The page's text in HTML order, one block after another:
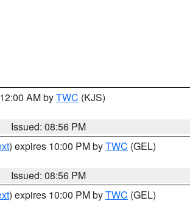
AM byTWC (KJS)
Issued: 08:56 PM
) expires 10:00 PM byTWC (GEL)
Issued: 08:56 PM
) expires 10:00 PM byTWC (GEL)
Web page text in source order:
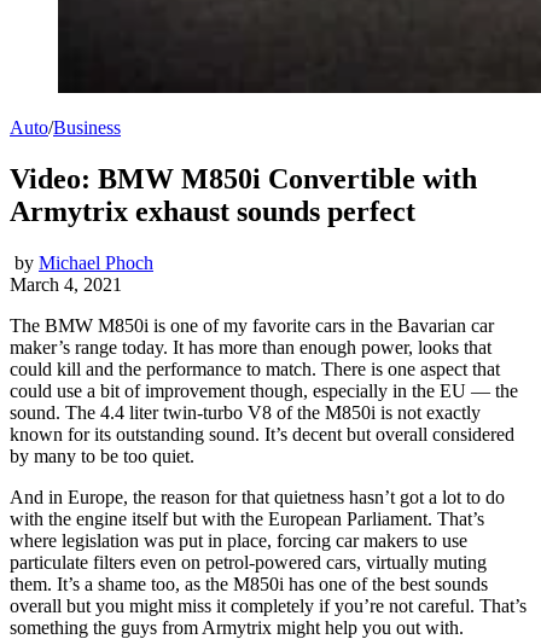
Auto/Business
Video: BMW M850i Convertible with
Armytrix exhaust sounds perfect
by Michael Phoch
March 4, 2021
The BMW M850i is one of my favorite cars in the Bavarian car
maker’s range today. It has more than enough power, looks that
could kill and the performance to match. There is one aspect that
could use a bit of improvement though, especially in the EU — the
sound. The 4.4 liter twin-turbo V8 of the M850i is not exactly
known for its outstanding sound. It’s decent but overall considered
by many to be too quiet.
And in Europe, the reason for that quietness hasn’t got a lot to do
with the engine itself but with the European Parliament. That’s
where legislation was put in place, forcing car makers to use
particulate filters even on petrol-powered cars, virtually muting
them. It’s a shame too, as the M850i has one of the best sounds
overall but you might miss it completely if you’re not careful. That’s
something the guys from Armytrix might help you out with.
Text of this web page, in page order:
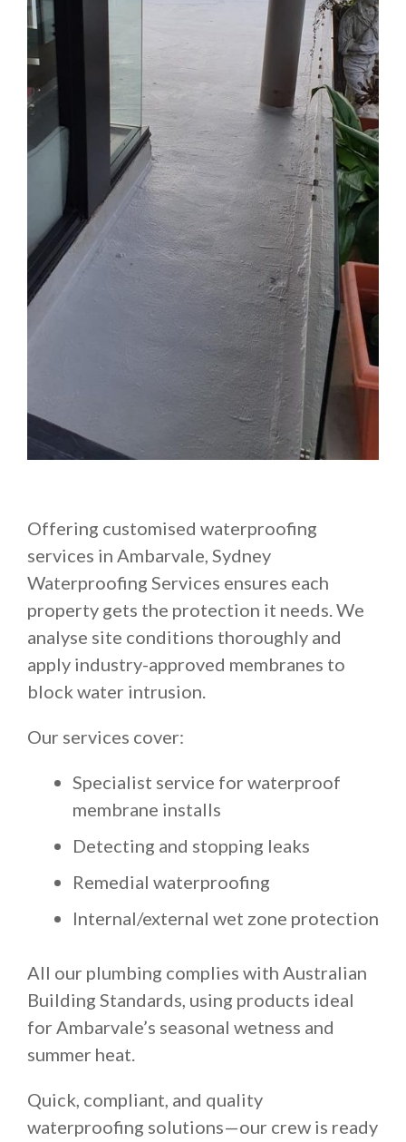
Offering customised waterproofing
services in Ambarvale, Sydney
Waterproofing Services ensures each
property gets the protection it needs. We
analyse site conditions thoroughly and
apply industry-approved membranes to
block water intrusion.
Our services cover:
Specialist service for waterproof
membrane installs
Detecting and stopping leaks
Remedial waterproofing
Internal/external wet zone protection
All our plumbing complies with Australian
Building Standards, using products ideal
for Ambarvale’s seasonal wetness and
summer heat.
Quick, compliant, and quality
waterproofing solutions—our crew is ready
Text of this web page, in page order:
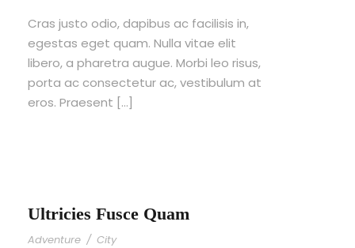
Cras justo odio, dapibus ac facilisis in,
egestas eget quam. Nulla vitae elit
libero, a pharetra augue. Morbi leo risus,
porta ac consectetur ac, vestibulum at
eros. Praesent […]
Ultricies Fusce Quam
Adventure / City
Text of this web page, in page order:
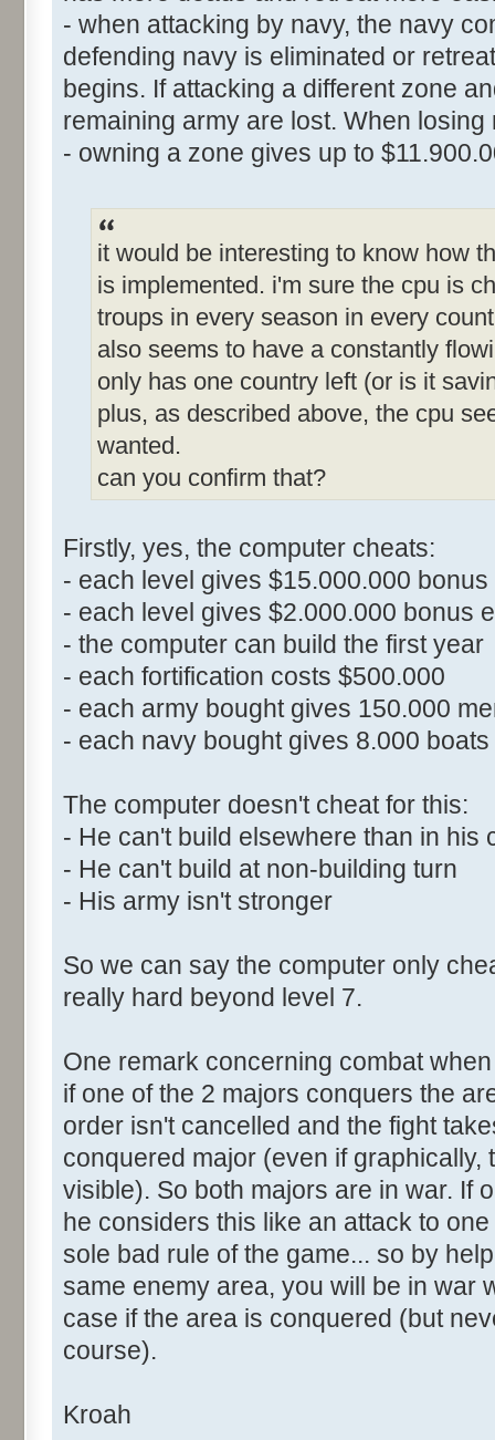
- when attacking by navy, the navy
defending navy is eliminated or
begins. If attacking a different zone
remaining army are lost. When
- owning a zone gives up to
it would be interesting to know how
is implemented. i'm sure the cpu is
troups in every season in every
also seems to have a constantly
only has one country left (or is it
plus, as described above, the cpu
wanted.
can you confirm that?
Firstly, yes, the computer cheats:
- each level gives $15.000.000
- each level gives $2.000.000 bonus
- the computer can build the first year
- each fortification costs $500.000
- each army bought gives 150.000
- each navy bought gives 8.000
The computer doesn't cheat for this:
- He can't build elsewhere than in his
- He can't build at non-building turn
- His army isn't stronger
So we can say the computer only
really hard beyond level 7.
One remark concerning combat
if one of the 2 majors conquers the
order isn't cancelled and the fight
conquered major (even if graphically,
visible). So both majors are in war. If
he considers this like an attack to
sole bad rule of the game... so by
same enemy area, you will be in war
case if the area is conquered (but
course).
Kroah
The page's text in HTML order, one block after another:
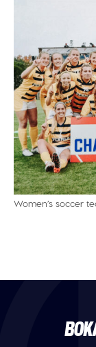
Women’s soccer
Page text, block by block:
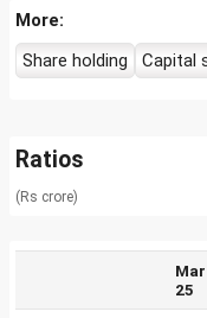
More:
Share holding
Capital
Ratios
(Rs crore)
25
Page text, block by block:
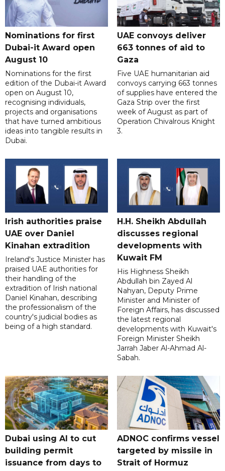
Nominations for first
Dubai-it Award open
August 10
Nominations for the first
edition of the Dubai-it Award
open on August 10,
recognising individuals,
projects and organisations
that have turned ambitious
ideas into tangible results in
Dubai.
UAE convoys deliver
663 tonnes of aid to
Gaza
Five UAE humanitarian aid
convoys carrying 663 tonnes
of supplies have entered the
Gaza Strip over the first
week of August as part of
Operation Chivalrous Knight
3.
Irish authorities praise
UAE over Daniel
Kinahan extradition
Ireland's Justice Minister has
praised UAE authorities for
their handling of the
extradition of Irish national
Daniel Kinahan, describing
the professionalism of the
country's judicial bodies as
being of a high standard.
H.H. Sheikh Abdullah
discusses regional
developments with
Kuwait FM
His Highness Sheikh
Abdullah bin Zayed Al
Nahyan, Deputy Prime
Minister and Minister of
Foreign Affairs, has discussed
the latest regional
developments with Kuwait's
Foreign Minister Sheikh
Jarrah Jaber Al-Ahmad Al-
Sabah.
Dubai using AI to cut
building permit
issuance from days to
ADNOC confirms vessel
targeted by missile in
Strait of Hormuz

WHAT IS REQUIRED
Every line containing the string "overall" in the entries should be counted; give the resulting number and nothing else.

RESPONSE TO THE TASK
2